Return the lines from the line containing "Session cookiesare" through the last line of the material below, exactly as they appear and with no others.

━━━━━ INFORMATION

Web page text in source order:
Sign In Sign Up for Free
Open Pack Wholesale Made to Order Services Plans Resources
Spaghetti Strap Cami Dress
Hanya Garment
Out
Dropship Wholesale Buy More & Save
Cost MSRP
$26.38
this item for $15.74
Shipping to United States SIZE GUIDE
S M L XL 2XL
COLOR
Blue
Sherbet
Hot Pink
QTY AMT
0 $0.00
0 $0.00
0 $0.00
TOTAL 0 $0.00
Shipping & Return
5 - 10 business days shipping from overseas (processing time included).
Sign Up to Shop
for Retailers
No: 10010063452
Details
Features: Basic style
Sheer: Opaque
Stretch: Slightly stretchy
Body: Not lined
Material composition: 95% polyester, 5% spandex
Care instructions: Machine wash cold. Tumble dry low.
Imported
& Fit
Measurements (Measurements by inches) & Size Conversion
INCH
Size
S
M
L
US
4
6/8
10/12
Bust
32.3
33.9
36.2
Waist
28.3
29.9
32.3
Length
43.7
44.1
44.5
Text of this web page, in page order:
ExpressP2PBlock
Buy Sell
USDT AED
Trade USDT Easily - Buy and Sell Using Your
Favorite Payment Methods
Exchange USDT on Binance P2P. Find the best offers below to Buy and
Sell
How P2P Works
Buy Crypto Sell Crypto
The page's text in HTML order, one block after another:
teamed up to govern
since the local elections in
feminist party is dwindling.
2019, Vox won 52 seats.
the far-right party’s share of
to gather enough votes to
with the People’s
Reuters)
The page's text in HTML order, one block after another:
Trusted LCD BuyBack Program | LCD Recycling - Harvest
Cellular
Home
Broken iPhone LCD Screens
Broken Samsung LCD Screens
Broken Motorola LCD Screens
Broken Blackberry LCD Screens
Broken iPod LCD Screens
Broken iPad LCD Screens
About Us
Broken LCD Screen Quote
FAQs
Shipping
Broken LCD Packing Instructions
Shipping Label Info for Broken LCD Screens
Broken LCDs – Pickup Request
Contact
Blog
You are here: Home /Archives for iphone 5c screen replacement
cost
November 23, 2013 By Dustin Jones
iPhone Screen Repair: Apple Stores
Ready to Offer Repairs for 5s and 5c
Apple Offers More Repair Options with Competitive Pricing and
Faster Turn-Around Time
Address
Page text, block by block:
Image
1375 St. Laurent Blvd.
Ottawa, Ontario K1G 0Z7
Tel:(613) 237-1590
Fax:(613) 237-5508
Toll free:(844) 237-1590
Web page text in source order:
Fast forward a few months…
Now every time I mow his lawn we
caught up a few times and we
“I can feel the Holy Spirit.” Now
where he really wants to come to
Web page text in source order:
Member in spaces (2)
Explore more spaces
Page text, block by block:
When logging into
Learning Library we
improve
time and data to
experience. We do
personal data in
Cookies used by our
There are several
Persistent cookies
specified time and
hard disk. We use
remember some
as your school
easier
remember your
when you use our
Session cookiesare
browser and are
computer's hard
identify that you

━━━━━━━━━━

▸ TASK ANSWER:
Session cookiesare
browser and are
computer's hard
identify that you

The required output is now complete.